#### [Task objective]
Pictures in the data must not be copied, but everything else should be output exactly.

..........

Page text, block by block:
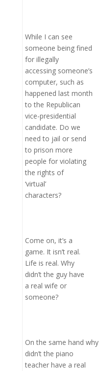
While I can see
someone being fined
for illegally
accessing someone’s
computer, such as
happened last month
to the Republican
vice-presidential
candidate. Do we
need to jail or send
to prison more
people for violating
the rights of
‘virtual’
characters?
Come on, it’s a
game. It isn’t real.
Life is real. Why
didn’t the guy have
a real wife or
someone?
On the same hand why
didn’t the piano
teacher have a real
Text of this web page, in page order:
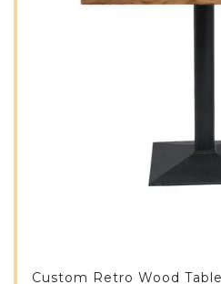
Custom Retro Wood
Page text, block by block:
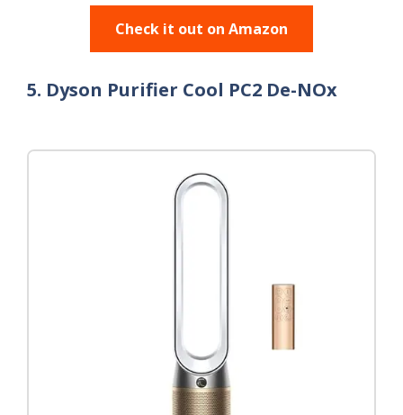
Check it out on Amazon
5. Dyson Purifier Cool PC2 De-NOx
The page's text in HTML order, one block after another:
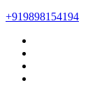
+919898154194
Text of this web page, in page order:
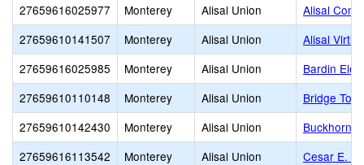
27659616025977
Monterey Alisal Union
Alisal
27659610141507
Monterey Alisal Union
Alisal
27659616025985
Monterey Alisal Union
Bardin
27659610110148
Monterey Alisal Union
Bridge To
27659610142430
Monterey Alisal Union
Buckhorn
27659616113542
Monterey Alisal Union
Cesar E.
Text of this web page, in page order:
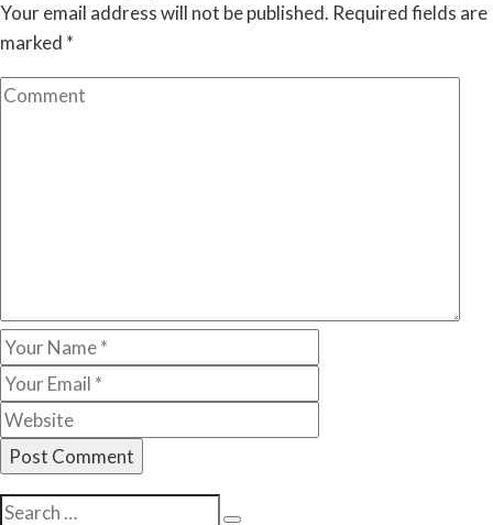
Your email address will not be published. Required fields are
marked *
Search
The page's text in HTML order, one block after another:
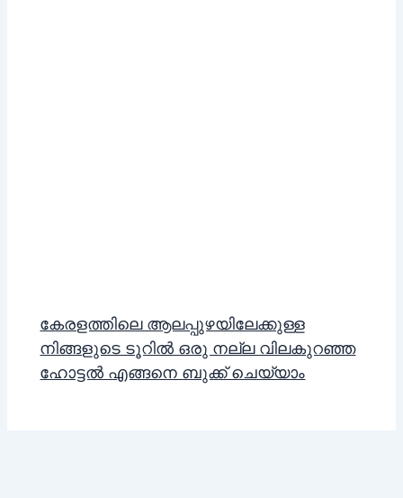
കേരളത്തിലെ ആലപ്പുഴയിലേക്കുള്ള
നിങ്ങളുടെ ടൂറിൽ ഒരു നല്ല വിലകുറഞ്ഞ
ഹോട്ടൽ എങ്ങനെ ബുക്ക് ചെയ്യാം
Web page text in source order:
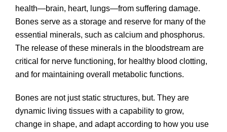
health—brain, heart, lungs—from suffering damage.
Bones serve as a storage and reserve for many of the
essential minerals, such as calcium and phosphorus.
The release of these minerals in the bloodstream are
critical for nerve functioning, for healthy blood clotting,
and for maintaining overall metabolic functions.
Bones are not just static structures, but. They are
dynamic living tissues with a capability to grow,
change in shape, and adapt according to how you use
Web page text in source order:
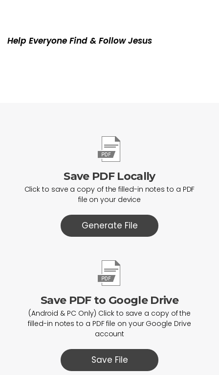
Help Everyone Find & Follow Jesus
Save PDF Locally
Click to save a copy of the filled-in notes to a PDF
file on your device
Generate File
Save PDF to Google Drive
(Android & PC Only) Click to save a copy of the
filled-in notes to a PDF file on your Google Drive
account
Save File
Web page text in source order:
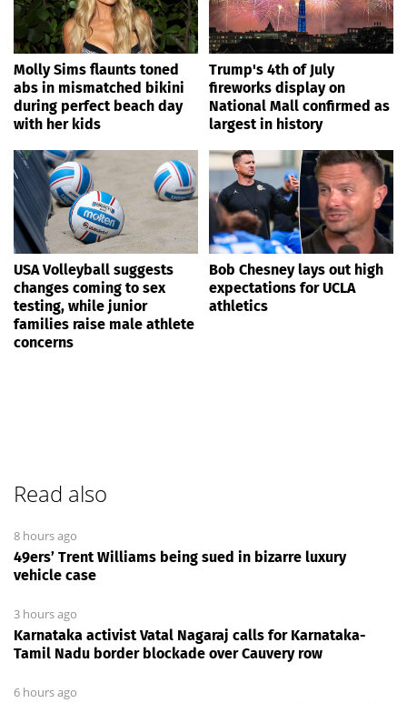
Molly Sims flaunts toned
abs in mismatched bikini
during perfect beach day
with her kids
Trump's 4th of July
fireworks display on
National Mall confirmed as
largest in history
USA Volleyball suggests
changes coming to sex
testing, while junior
families raise male athlete
concerns
Bob Chesney lays out high
expectations for UCLA
athletics
Read also
8 hours ago
49ers’ Trent Williams being sued in bizarre luxury
vehicle case
3 hours ago
Karnataka activist Vatal Nagaraj calls for Karnataka-
Tamil Nadu border blockade over Cauvery row
6 hours ago
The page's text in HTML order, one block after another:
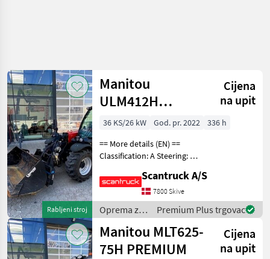
Rabljeni stroj
Manitou
ULM412H
COMFORT ST5
Cijena
na upit
36 KS/26 kW God. pr. 2022
336 h
== More details (EN) ==
Classification: A Steering: 4
equipment, telescopic arm:
CBR skopa Attached
equipment, forks:
Hydrauliska gafflar Hydr
Scantruck A/S
7800 Skive
Oprema za
uređenje
drveća /
Manitou
Premium Plus trgovac
Manitou MLT625-
75H PREMIUM
Cijena
na upit
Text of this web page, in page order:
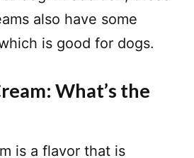
also have some
is good for dogs.
What’s the
is a flavor that is
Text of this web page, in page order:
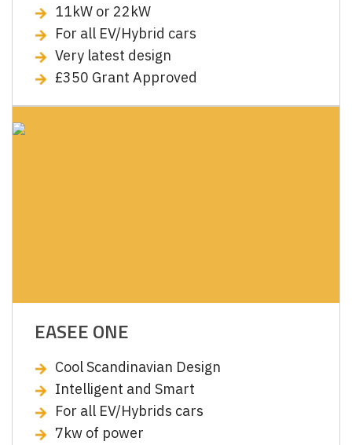
11kW or 22kW
For all EV/Hybrid cars
Very latest design
£350 Grant Approved
EASEE ONE
Cool Scandinavian Design
Intelligent and Smart
For all EV/Hybrids cars
7kw of power
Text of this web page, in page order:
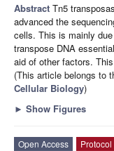
Abstract Tn5
advanced the
cells. This is mainly
transpose DNA
aid of other factors. This
(This article belongs to
Cellular Biology)
► Show Figures
Open Access
Protocol
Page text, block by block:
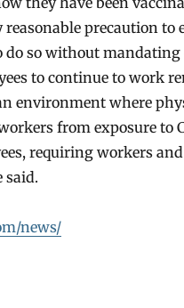
reasonable precaution
so without mandating
to continue to work
environment where
from exposure to
requiring workers
said.
news/
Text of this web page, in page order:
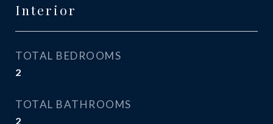
Interior
TOTAL BEDROOMS
2
TOTAL BATHROOMS
2
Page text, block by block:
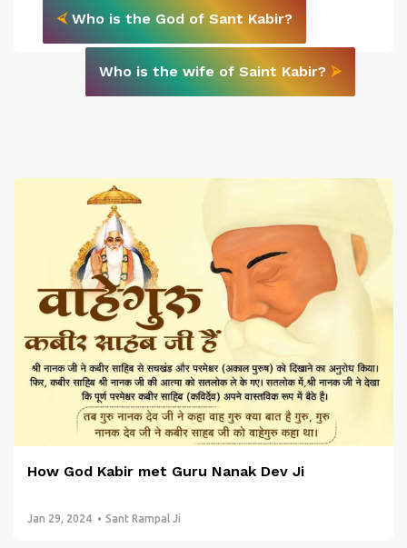
⮘ Who is the God of Sant Kabir?
Who is the wife of Saint Kabir? ⮚
How God Kabir met Guru Nanak Dev Ji
Jan 29, 2024 Sant Rampal Ji

..........

#### [Result for this exercise]
Page text, block by block:
While I can see
someone being fined
for illegally
accessing someone’s
computer, such as
happened last month
to the Republican
vice-presidential
candidate. Do we
need to jail or send
to prison more
people for violating
the rights of
‘virtual’
characters?
Come on, it’s a
game. It isn’t real.
Life is real. Why
didn’t the guy have
a real wife or
someone?
On the same hand why
didn’t the piano
teacher have a real
Text of this web page, in page order:
Custom Retro Wood
Page text, block by block:
Check it out on Amazon
5. Dyson Purifier Cool PC2 De-NOx
The page's text in HTML order, one block after another:
+919898154194
Text of this web page, in page order:
27659616025977
Monterey Alisal Union
Alisal
27659610141507
Monterey Alisal Union
Alisal
27659616025985
Monterey Alisal Union
Bardin
27659610110148
Monterey Alisal Union
Bridge To
27659610142430
Monterey Alisal Union
Buckhorn
27659616113542
Monterey Alisal Union
Cesar E.
Text of this web page, in page order:
Your email address will not be published. Required fields are
marked *
Search
The page's text in HTML order, one block after another:
കേരളത്തിലെ ആലപ്പുഴയിലേക്കുള്ള
നിങ്ങളുടെ ടൂറിൽ ഒരു നല്ല വിലകുറഞ്ഞ
ഹോട്ടൽ എങ്ങനെ ബുക്ക് ചെയ്യാം
Web page text in source order:
health—brain, heart, lungs—from suffering damage.
Bones serve as a storage and reserve for many of the
essential minerals, such as calcium and phosphorus.
The release of these minerals in the bloodstream are
critical for nerve functioning, for healthy blood clotting,
and for maintaining overall metabolic functions.
Bones are not just static structures, but. They are
dynamic living tissues with a capability to grow,
change in shape, and adapt according to how you use
Web page text in source order:
Help Everyone Find & Follow Jesus
Save PDF Locally
Click to save a copy of the filled-in notes to a PDF
file on your device
Generate File
Save PDF to Google Drive
(Android & PC Only) Click to save a copy of the
filled-in notes to a PDF file on your Google Drive
account
Save File
Web page text in source order:
Molly Sims flaunts toned
abs in mismatched bikini
during perfect beach day
with her kids
Trump's 4th of July
fireworks display on
National Mall confirmed as
largest in history
USA Volleyball suggests
changes coming to sex
testing, while junior
families raise male athlete
concerns
Bob Chesney lays out high
expectations for UCLA
athletics
Read also
8 hours ago
49ers’ Trent Williams being sued in bizarre luxury
vehicle case
3 hours ago
Karnataka activist Vatal Nagaraj calls for Karnataka-
Tamil Nadu border blockade over Cauvery row
6 hours ago
The page's text in HTML order, one block after another:
Rabljeni stroj
Manitou
ULM412H
COMFORT ST5
Cijena
na upit
36 KS/26 kW God. pr. 2022
336 h
== More details (EN) ==
Classification: A Steering: 4
equipment, telescopic arm:
CBR skopa Attached
equipment, forks:
Hydrauliska gafflar Hydr
Scantruck A/S
7800 Skive
Oprema za
uređenje
drveća /
Manitou
Premium Plus trgovac
Manitou MLT625-
75H PREMIUM
Cijena
na upit
Text of this web page, in page order:
also have some
is good for dogs.
What’s the
is a flavor that is
Text of this web page, in page order:
11kW or 22kW
For all EV/Hybrid cars
Very latest design
£350 Grant Approved
EASEE ONE
Cool Scandinavian Design
Intelligent and Smart
For all EV/Hybrids cars
7kw of power
Text of this web page, in page order:
Abstract Tn5
advanced the
cells. This is mainly
transpose DNA
aid of other factors. This
(This article belongs to
Cellular Biology)
► Show Figures
Open Access
Protocol
Page text, block by block:
reasonable precaution
so without mandating
to continue to work
environment where
from exposure to
requiring workers
said.
news/
Text of this web page, in page order:
Interior
TOTAL BEDROOMS
2
TOTAL BATHROOMS
2
Page text, block by block:
⮘ Who is the God of Sant Kabir?
Who is the wife of Saint Kabir? ⮚
How God Kabir met Guru Nanak Dev Ji
Jan 29, 2024 Sant Rampal Ji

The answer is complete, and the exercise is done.